DATA TO EXAMINE:
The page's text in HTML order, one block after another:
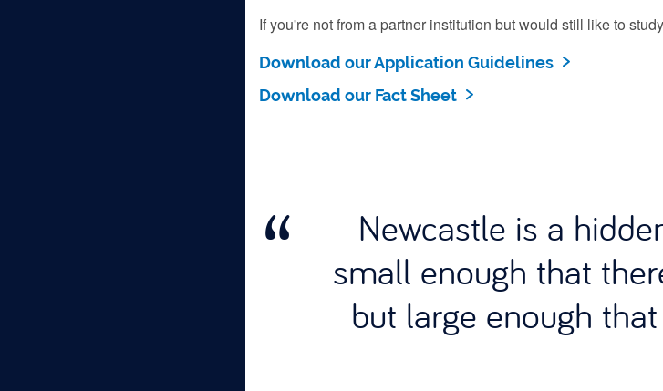
If you're not from a partner institution but would still like to
Download our Application Guidelines
Download our Fact Sheet
Newcastle is a
small enough that
but large enough

TASK INSTRUCTIONS: Each record above must be retyped exactly as given, with the images excluded.

YOUR SOLUTION:
The page's text in HTML order, one block after another:
If you're not from a partner institution but would still like to
Download our Application Guidelines
Download our Fact Sheet
Newcastle is a
small enough that
but large enough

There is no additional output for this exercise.